(Stored data entries)
Content starts

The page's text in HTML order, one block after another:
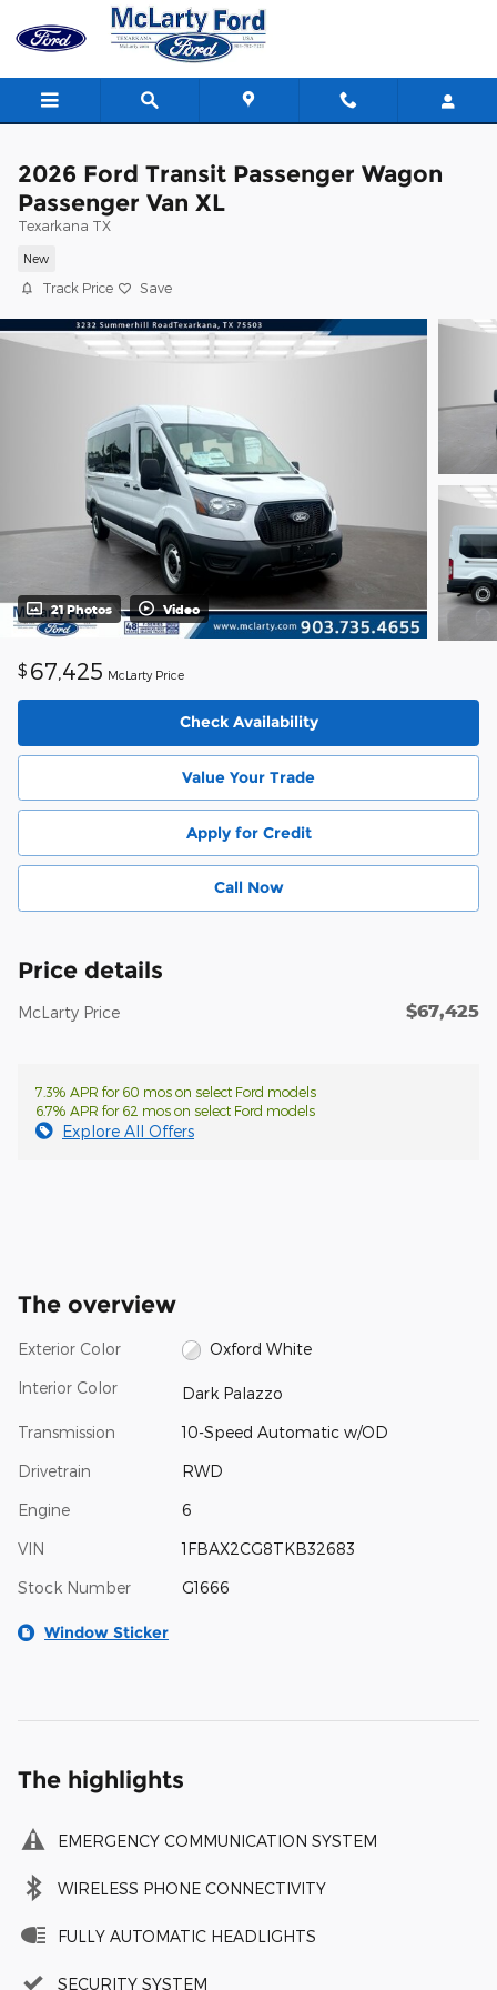
Skip to main content
2026 Ford Transit Passenger Wagon
Passenger Van XL
Texarkana TX
New
Track Price Save
21 Photos Video
$ 67,425 McLarty Price
Check Availability
Value Your Trade
Apply for Credit
Call Now
Price details
McLarty Price $67,425
7.3% APR for 60 mos on select Ford models
6.7% APR for 62 mos on select Ford models
Explore All Offers
The overview
Exterior Color Oxford White
Interior Color Dark Palazzo
Transmission 10-Speed Automatic w/OD
Drivetrain RWD
Engine 6
VIN 1FBAX2CG8TKB32683
Stock Number G1666
Window Sticker
The highlights
EMERGENCY COMMUNICATION SYSTEM
WIRELESS PHONE CONNECTIVITY
FULLY AUTOMATIC HEADLIGHTS
SECURITY SYSTEM
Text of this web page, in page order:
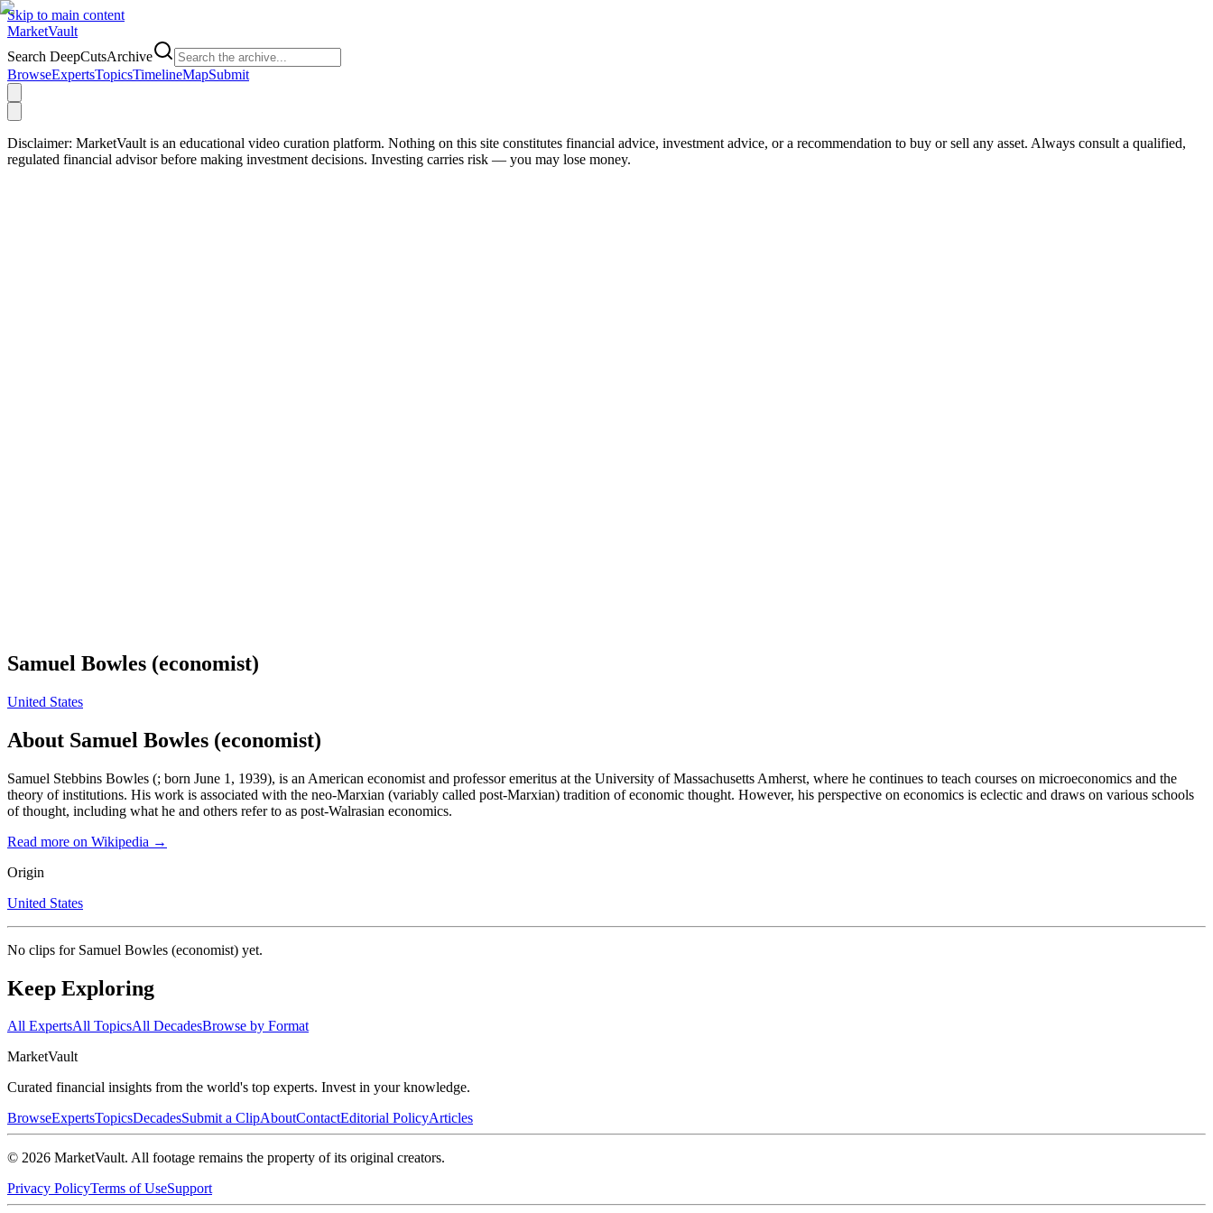
Skip to main content
MarketVault
Search DeepCutsArchive
BrowseExpertsTopicsTimelineMapSubmit
Disclaimer: MarketVault is an educational video curation platform. Nothing on this site constitutes financial advice, investment advice, or a recommendation to buy or sell any asset. Always consult a qualified,
regulated financial advisor before making investment decisions. Investing carries risk — you may lose money.
Samuel Bowles (economist)
United States
About Samuel Bowles (economist)
Samuel Stebbins Bowles (; born June 1, 1939), is an American economist and professor emeritus at the University of Massachusetts Amherst, where he continues to teach courses on microeconomics and the
theory of institutions. His work is associated with the neo-Marxian (variably called post-Marxian) tradition of economic thought. However, his perspective on economics is eclectic and draws on various schools
of thought, including what he and others refer to as post-Walrasian economics.
Read more on Wikipedia →
Origin
United States
No clips for Samuel Bowles (economist) yet.
Keep Exploring
All ExpertsAll TopicsAll DecadesBrowse by Format
MarketVault
Curated financial insights from the world's top experts. Invest in your knowledge.
BrowseExpertsTopicsDecadesSubmit a ClipAboutContactEditorial PolicyArticles
© 2026 MarketVault. All footage remains the property of its original creators.
Privacy PolicyTerms of UseSupport
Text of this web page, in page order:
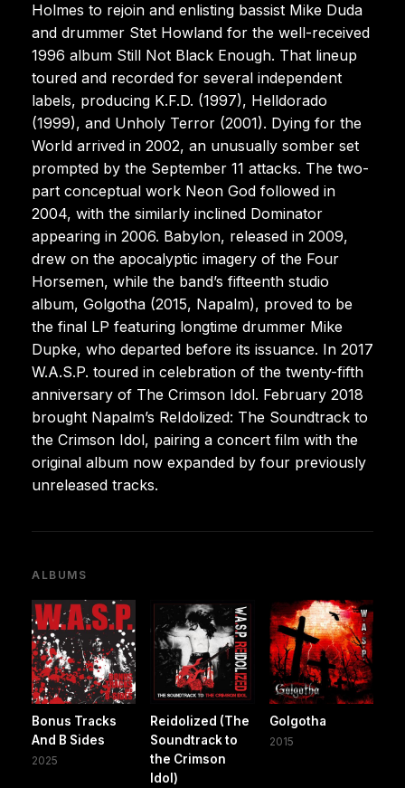
Holmes to rejoin and enlisting bassist Mike Duda
and drummer Stet Howland for the well-received
1996 album Still Not Black Enough. That lineup
toured and recorded for several independent
labels, producing K.F.D. (1997), Helldorado
(1999), and Unholy Terror (2001). Dying for the
World arrived in 2002, an unusually somber set
prompted by the September 11 attacks. The two-
part conceptual work Neon God followed in
2004, with the similarly inclined Dominator
appearing in 2006. Babylon, released in 2009,
drew on the apocalyptic imagery of the Four
Horsemen, while the band’s fifteenth studio
album, Golgotha (2015, Napalm), proved to be
the final LP featuring longtime drummer Mike
Dupke, who departed before its issuance. In 2017
W.A.S.P. toured in celebration of the twenty-fifth
anniversary of The Crimson Idol. February 2018
brought Napalm’s ReIdolized: The Soundtrack to
the Crimson Idol, pairing a concert film with the
original album now expanded by four previously
unreleased tracks.
ALBUMS
Bonus Tracks
And B Sides
2025
Reidolized (The
Soundtrack to
the Crimson
Idol)
Golgotha
2015
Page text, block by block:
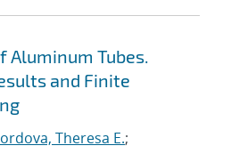
Aluminum Tubes.
and Finite
Theresa E.;
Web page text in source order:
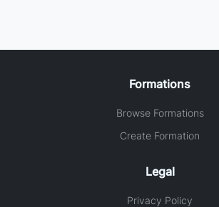
Formations
Browse Formations
Create Formation
Legal
Privacy Policy
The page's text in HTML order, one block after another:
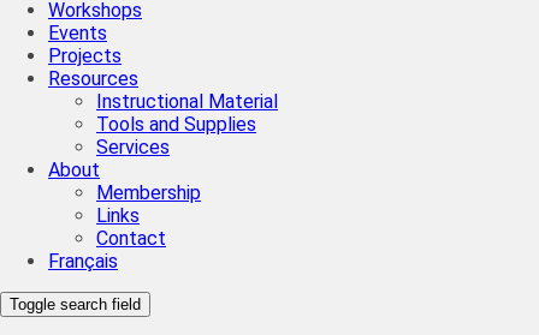
Workshops
Events
Projects
Resources
Instructional Material
Tools and Supplies
Services
About
Membership
Links
Contact
Français
Toggle search field

Content ends

= Prompt =
Apart from the pictures, return every entry above exactly as given.

= Exercise solution =
The page's text in HTML order, one block after another:
Skip to main content
2026 Ford Transit Passenger Wagon
Passenger Van XL
Texarkana TX
New
Track Price Save
21 Photos Video
$ 67,425 McLarty Price
Check Availability
Value Your Trade
Apply for Credit
Call Now
Price details
McLarty Price $67,425
7.3% APR for 60 mos on select Ford models
6.7% APR for 62 mos on select Ford models
Explore All Offers
The overview
Exterior Color Oxford White
Interior Color Dark Palazzo
Transmission 10-Speed Automatic w/OD
Drivetrain RWD
Engine 6
VIN 1FBAX2CG8TKB32683
Stock Number G1666
Window Sticker
The highlights
EMERGENCY COMMUNICATION SYSTEM
WIRELESS PHONE CONNECTIVITY
FULLY AUTOMATIC HEADLIGHTS
SECURITY SYSTEM
Text of this web page, in page order:
Skip to main content
MarketVault
Search DeepCutsArchive
BrowseExpertsTopicsTimelineMapSubmit
Disclaimer: MarketVault is an educational video curation platform. Nothing on this site constitutes financial advice, investment advice, or a recommendation to buy or sell any asset. Always consult a qualified,
regulated financial advisor before making investment decisions. Investing carries risk — you may lose money.
Samuel Bowles (economist)
United States
About Samuel Bowles (economist)
Samuel Stebbins Bowles (; born June 1, 1939), is an American economist and professor emeritus at the University of Massachusetts Amherst, where he continues to teach courses on microeconomics and the
theory of institutions. His work is associated with the neo-Marxian (variably called post-Marxian) tradition of economic thought. However, his perspective on economics is eclectic and draws on various schools
of thought, including what he and others refer to as post-Walrasian economics.
Read more on Wikipedia →
Origin
United States
No clips for Samuel Bowles (economist) yet.
Keep Exploring
All ExpertsAll TopicsAll DecadesBrowse by Format
MarketVault
Curated financial insights from the world's top experts. Invest in your knowledge.
BrowseExpertsTopicsDecadesSubmit a ClipAboutContactEditorial PolicyArticles
© 2026 MarketVault. All footage remains the property of its original creators.
Privacy PolicyTerms of UseSupport
Text of this web page, in page order:
Holmes to rejoin and enlisting bassist Mike Duda
and drummer Stet Howland for the well-received
1996 album Still Not Black Enough. That lineup
toured and recorded for several independent
labels, producing K.F.D. (1997), Helldorado
(1999), and Unholy Terror (2001). Dying for the
World arrived in 2002, an unusually somber set
prompted by the September 11 attacks. The two-
part conceptual work Neon God followed in
2004, with the similarly inclined Dominator
appearing in 2006. Babylon, released in 2009,
drew on the apocalyptic imagery of the Four
Horsemen, while the band’s fifteenth studio
album, Golgotha (2015, Napalm), proved to be
the final LP featuring longtime drummer Mike
Dupke, who departed before its issuance. In 2017
W.A.S.P. toured in celebration of the twenty-fifth
anniversary of The Crimson Idol. February 2018
brought Napalm’s ReIdolized: The Soundtrack to
the Crimson Idol, pairing a concert film with the
original album now expanded by four previously
unreleased tracks.
ALBUMS
Bonus Tracks
And B Sides
2025
Reidolized (The
Soundtrack to
the Crimson
Idol)
Golgotha
2015
Page text, block by block:
Aluminum Tubes.
and Finite
Theresa E.;
Web page text in source order:
Formations
Browse Formations
Create Formation
Legal
Privacy Policy
The page's text in HTML order, one block after another:
Workshops
Events
Projects
Resources
Instructional Material
Tools and Supplies
Services
About
Membership
Links
Contact
Français
Toggle search field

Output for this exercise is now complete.